Transcriptome studies provide a useful perspective for expounding the molecular mechanisms of gene functions, cellular reactions, and different biological processes [30]. High-throughput sequencing (HTS) has recently been used to obtain transcriptome data for nonmodel species and provide valuable genomic information, especially for species without genomic sequences [31]. Second-generation sequencing (e.g., Illumina sequencing) has high-throughput capabilities, provides high-quality readings and enables very accurate research on gene expression and quantification. However, existing transcriptome analyses are based on incomplete genomic sequences and incomplete gene annotations. The fragmentation of genes assembled from second-generation sequencing data (usually 100–150 base pairs [bp] in length), which are limited by read length, results in a lack of information on full-length transcripts. With the advantage of an average read length of 10–15 kb, in combination with multifragment library screening technology, single-molecule real-time sequencing, also known as third-generation sequencing (e.g., PacBio sequencing), achieves transcript analysis without the need for splicing, overcomes the limitations of unigenes assembled from short spliced sequences and incomplete transcript structures in traditional second-generation transcriptomes, and can directly obtain all high-quality transcriptome information of single-RNA molecules from the 5′ end to the 3′ end.
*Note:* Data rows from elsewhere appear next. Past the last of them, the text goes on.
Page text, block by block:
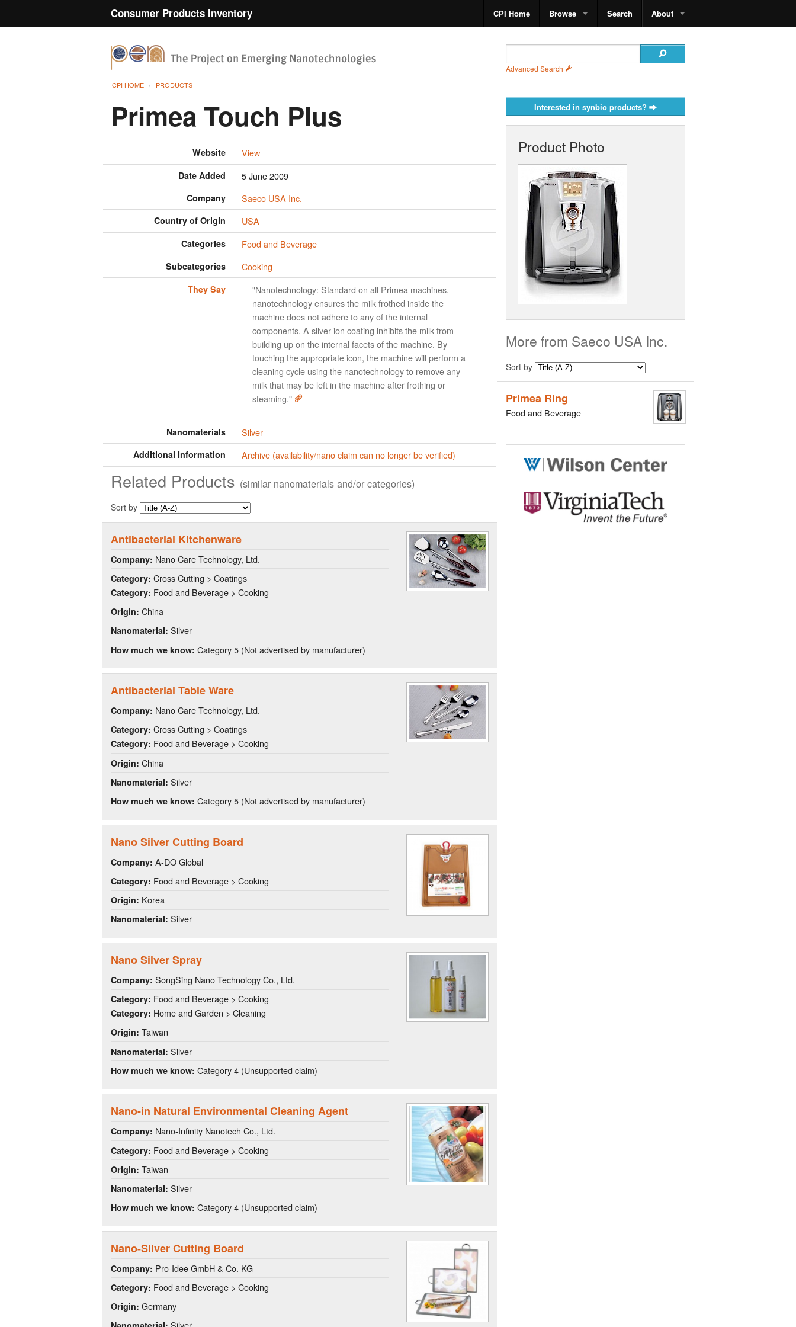
Consumer Products Inventory CPI Home Browse Search About
Advanced Search
CPI HOME PRODUCTS
Primea Touch Plus
Website View
Date Added 5 June 2009
Company Saeco USA Inc.
Country of Origin USA
Categories Food and Beverage
Subcategories Cooking
They Say
"Nanotechnology: Standard on all Primea machines,
nanotechnology ensures the milk frothed inside the
machine does not adhere to any of the internal
components. A silver ion coating inhibits the milk from
building up on the internal facets of the machine. By
touching the appropriate icon, the machine will perform a
cleaning cycle using the nanotechnology to remove any
milk that may be left in the machine after frothing or
steaming."
Nanomaterials Silver
Additional Information Archive (availability/nano claim can no longer be verified)
Related Products (similar nanomaterials and/or categories)
Sort by
Antibacterial Kitchenware
Company: Nano Care Technology, Ltd.
Category: Cross Cutting > Coatings
Category: Food and Beverage > Cooking
Origin: China
Nanomaterial: Silver
How much we know: Category 5 (Not advertised by manufacturer)
Antibacterial Table Ware
Company: Nano Care Technology, Ltd.
Category: Cross Cutting > Coatings
Category: Food and Beverage > Cooking
Origin: China
Nanomaterial: Silver
How much we know: Category 5 (Not advertised by manufacturer)
Nano Silver Cutting Board
Company: A-DO Global
Category: Food and Beverage > Cooking
Origin: Korea
Nanomaterial: Silver
Nano Silver Spray
Company: SongSing Nano Technology Co., Ltd.
Category: Food and Beverage > Cooking
Category: Home and Garden > Cleaning
Origin: Taiwan
Nanomaterial: Silver
How much we know: Category 4 (Unsupported claim)
Nano-in Natural Environmental Cleaning Agent
Company: Nano-Infinity Nanotech Co., Ltd.
Category: Food and Beverage > Cooking
Origin: Taiwan
Nanomaterial: Silver
How much we know: Category 4 (Unsupported claim)
Nano-Silver Cutting Board
Company: Pro-Idee GmbH & Co. KG
Category: Food and Beverage > Cooking
Origin: Germany
Interested in synbio products?
Product Photo
More from Saeco USA Inc.
Sort by
Primea Ring
Food and Beverage
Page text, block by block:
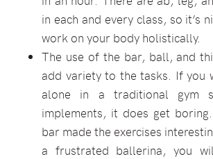
in each and every class, so it’s
work on your body holistically.
The use of the bar, ball, and
add variety to the tasks. If you
alone in a traditional gym
implements, it does get
bar made the exercises
a frustrated ballerina, you
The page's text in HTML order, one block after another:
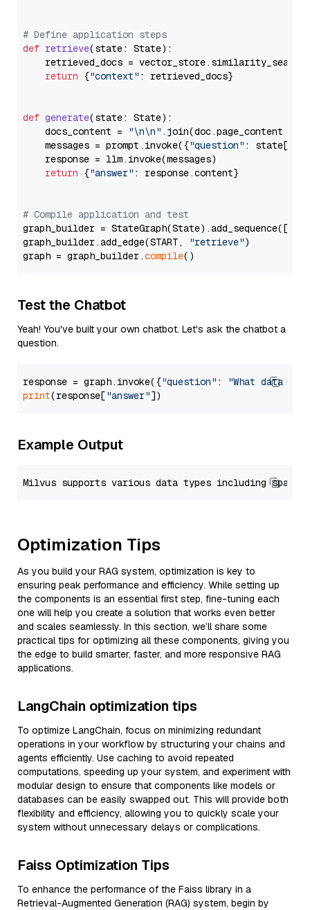
# Define application steps
def retrieve(state: State):
retrieved_docs =
return {"context" : retrieved_docs}
def generate(state: State):
    docs_content =
"\n\n" .join(doc.page_content
    messages = prompt.invoke({
"question" : state[
    response = llm.invoke(messages)
return {"answer" : response.content}
# Compile application and test
graph_builder =
graph_builder.add_edge(START,
"retrieve")
graph = graph_builder.compile
Test the Chatbot
Yeah! You've built your own chatbot. Let's ask the chatbot a
question.
response = graph.invoke({"question" :
"What data
print(response["answer"
Example Output
Optimization Tips
As you build your RAG system, optimization is key to
ensuring peak performance and efficiency. While setting up
the components is an essential first step, fine-tuning each
one will help you create a solution that works even better
and scales seamlessly. In this section, we’ll share some
practical tips for optimizing all these components, giving you
the edge to build smarter, faster, and more responsive RAG
applications.
LangChain optimization tips
To optimize LangChain, focus on minimizing redundant
operations in your workflow by structuring your chains and
agents efficiently. Use caching to avoid repeated
computations, speeding up your system, and experiment with
modular design to ensure that components like models or
databases can be easily swapped out. This will provide both
flexibility and efficiency, allowing you to quickly scale your
system without unnecessary delays or complications.
Faiss Optimization Tips
To enhance the performance of the Faiss library in a
Retrieval-Augmented Generation (RAG) system, begin by
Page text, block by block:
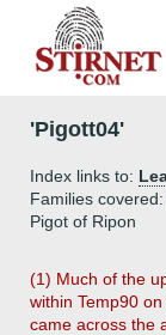
'Pigott04'
Index links to:
Families
Pigot of Ripon
(1) Much of the
within Temp90
came across the
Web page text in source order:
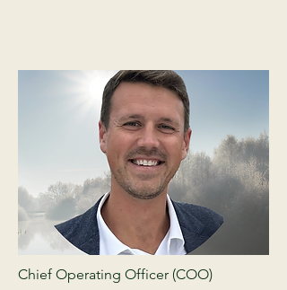
Chief Operating Officer (COO)
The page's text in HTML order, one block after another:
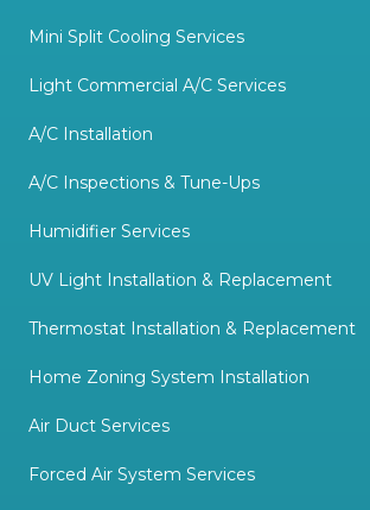
Mini Split Cooling Services
Light Commercial A/C Services
A/C Installation
A/C Inspections & Tune-Ups
Humidifier Services
UV Light Installation & Replacement
Thermostat Installation & Replacement
Home Zoning System Installation
Air Duct Services
Forced Air System Services
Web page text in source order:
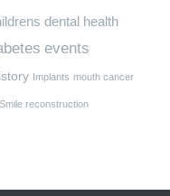
dental health
events
Implants mouth cancer
Smile reconstruction
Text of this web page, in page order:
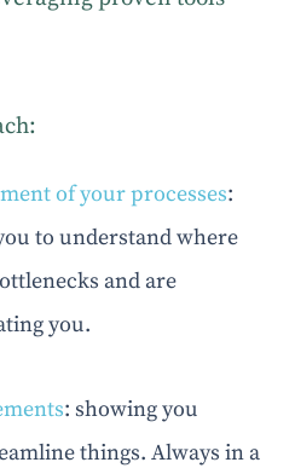
of your processes:
to understand where
and are
you.
: showing you
things. Always in a
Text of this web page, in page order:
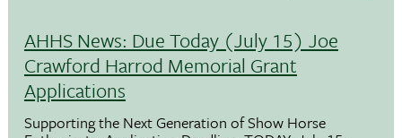
AHHS News: Due Today (July 15) Joe
Crawford Harrod Memorial Grant
Applications
Supporting the Next Generation of Show Horse
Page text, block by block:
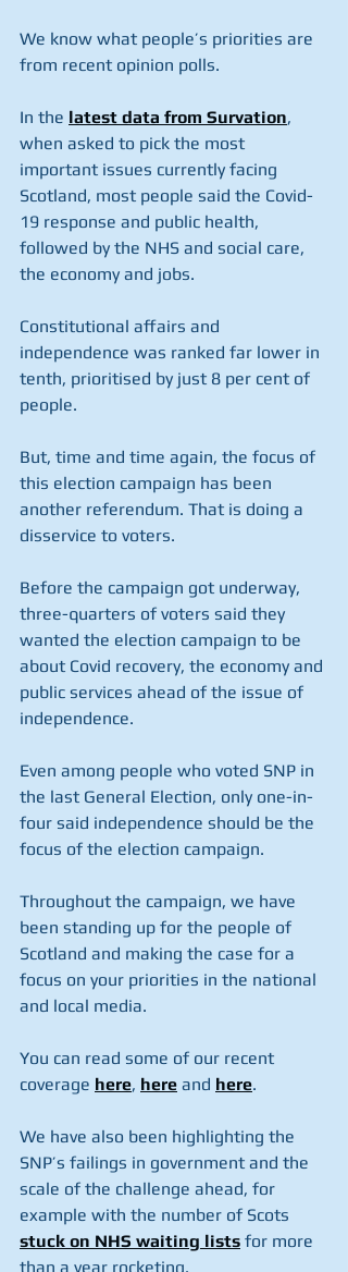
We know what people’s priorities are
from recent opinion polls.
In the latest data from Survation,
when asked to pick the most
important issues currently facing
Scotland, most people said the Covid-
19 response and public health,
followed by the NHS and social care,
the economy and jobs.
Constitutional affairs and
independence was ranked far lower in
tenth, prioritised by just 8 per cent of
people.
But, time and time again, the focus of
this election campaign has been
another referendum. That is doing a
disservice to voters.
Before the campaign got underway,
three-quarters of voters said they
wanted the election campaign to be
about Covid recovery, the economy and
public services ahead of the issue of
independence.
Even among people who voted SNP in
the last General Election, only one-in-
four said independence should be the
focus of the election campaign.
Throughout the campaign, we have
been standing up for the people of
Scotland and making the case for a
focus on your priorities in the national
and local media.
You can read some of our recent
coverage here, here and here.
We have also been highlighting the
SNP’s failings in government and the
scale of the challenge ahead, for
example with the number of Scots
stuck on NHS waiting lists for more
than a year rocketing.
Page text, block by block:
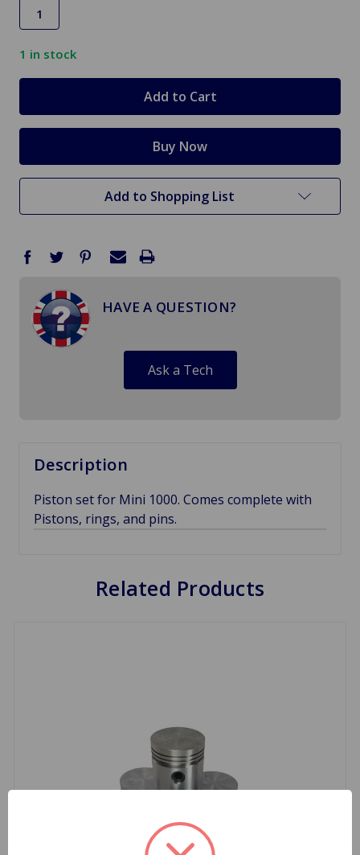
1 in stock
Add to Shopping List
HAVE A QUESTION?
Ask a Tech
Description
Piston set for Mini 1000. Comes complete with
Pistons, rings, and pins.
Related Products
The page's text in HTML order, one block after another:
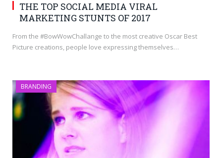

Third-generation sequencing is applicable to species without genomic sequences and has been used in extensive applications [32,33,34,35,36].
In view of this, the present study carried out third-generation de novo transcriptome sequencing of C. porrectum leaf tissue for the first time and sequenced the expression profiles of leaf tissues from three different chemotypes (linalool chemotype, eucalyptol chemotype and camphor chemotype) of C. porrectum to reveal information on the transcriptome features of C. porrectum. Using kyoto encyclopedia of genes and genomes (KEGG) pathway analysis technology, we explored the genes of C. porrectum involved in the metabolism pathways of terpenoids and further analyzed the differentially expressed genes (DEGs) of monoterpenoids in the three different chemotypes. We also preliminarily screened candidate genes for the biosynthesis of several important monoterpenoids. qRT-PCR verification of candidate genes was performed, and key genes in the synthesis of monoterpenoids, such as linalool, eucalyptol and camphor, were screened. This study lays a foundation for the cloning of key genes in the synthesis of important monoterpenoids of C. porrectum, functional research, and the genetic improvement and study of the special economic values of C. porrectum.

2. Results

2.1. The Composition of Leaf Extracts from Different Chemotypes of C. porrectum

The leaf essential oil of three chemotypes (the eucalyptol chemotype, Y_L1, Y_L2 and Y_L3; the linalool chemotype, F_L1, F_L2 and F_L3; the camphor chemotype, N_L1, N_L2 and N_L3) of C. porrectum were extracted by steam distillation, and the chemical constituents of the leaf essential oil were analyzed by GC/MS. The oil yields of the eucalyptol chemotype, linalool chemotype and camphor chemotype were 11.5–16.5 mg/g, 18.6–21.4 mg/g and 6.1–9.6 mg/g, respectively. A total of 32 compounds were detected in the leaf essential oil, with 20 monoterpenoids, 10 sesquiterpenoids and 2 phenolic compounds. The total content of monoterpenoids accounted for more than 88.04% of the total content of essential oils. In the three chemotypes, the content of the first-principal-component compound was much higher than that of other compounds. The eucalyptol content accounted for more than 34.48% of total content in the eucalyptol chemotype, the linalool content accounted for more than 77.58% of the total content in the linalool chemotype, and the camphor content accounted for more than 92.47% of the total content in the camphor chemotype, that is, the monoterpenoids were almost pure camphor (Table 1).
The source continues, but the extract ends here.